=== BRIEF ===
Please return, word for word, the line containing "Here Lord Ganesha" and each line after it through the end of the data below, and nothing else.
[Opening PROVIDED DATA section]
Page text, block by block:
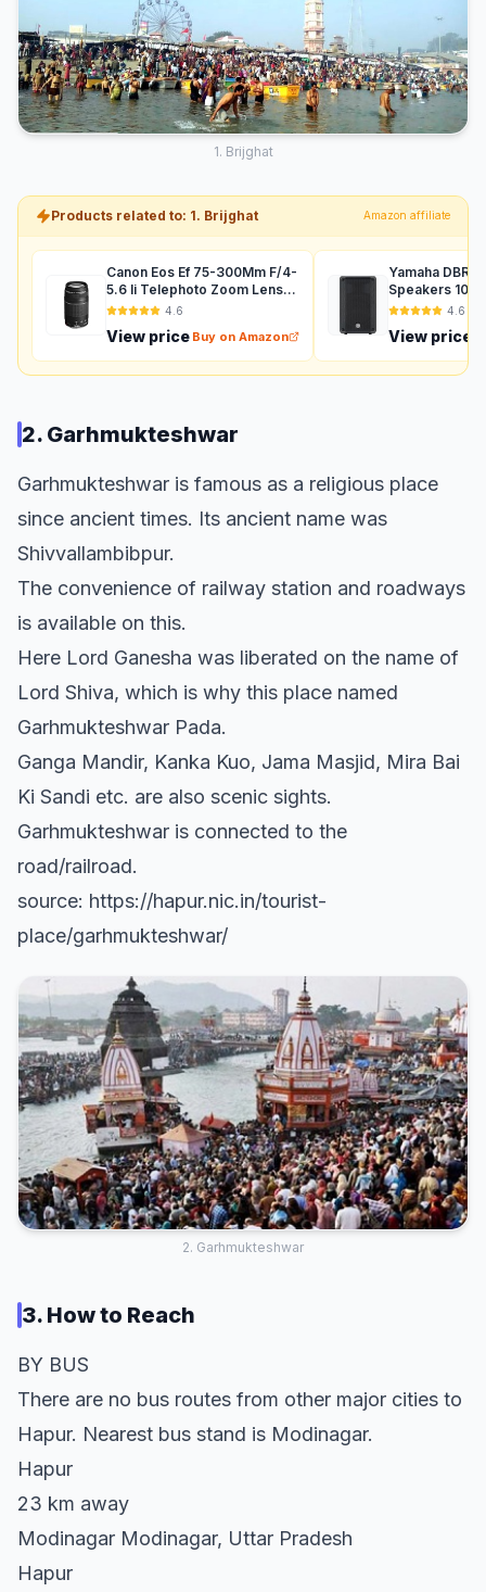
1. Brijghat
Products related to: 1. Brijghat Amazon affiliate
Canon Eos Ef 75-300Mm F/4-
5.6 Ii Telephoto Zoom Lens
For Dslr Camera - Black
4.6
View price Buy on Amazon
Yamaha
Speakers
Auxiliary 4.6
View price
2. Garhmukteshwar
Garhmukteshwar is famous as a religious place
since ancient times. Its ancient name was
Shivvallambibpur.
The convenience of railway station and roadways
is available on this.
Here Lord Ganesha was liberated on the name of
Lord Shiva, which is why this place named
Garhmukteshwar Pada.
Ganga Mandir, Kanka Kuo, Jama Masjid, Mira Bai
Ki Sandi etc. are also scenic sights.
Garhmukteshwar is connected to the
road/railroad.
source: https://hapur.nic.in/tourist-
place/garhmukteshwar/
2. Garhmukteshwar
3. How to Reach
BY BUS
There are no bus routes from other major cities to
Hapur. Nearest bus stand is Modinagar.
Hapur
23 km away
Modinagar Modinagar, Uttar Pradesh
Hapur
[Closing PROVIDED DATA section]
=== REPLY ===
Here Lord Ganesha was liberated on the name of
Lord Shiva, which is why this place named
Garhmukteshwar Pada.
Ganga Mandir, Kanka Kuo, Jama Masjid, Mira Bai
Ki Sandi etc. are also scenic sights.
Garhmukteshwar is connected to the
road/railroad.
source: https://hapur.nic.in/tourist-
place/garhmukteshwar/
2. Garhmukteshwar
3. How to Reach
BY BUS
There are no bus routes from other major cities to
Hapur. Nearest bus stand is Modinagar.
Hapur
23 km away
Modinagar Modinagar, Uttar Pradesh
Hapur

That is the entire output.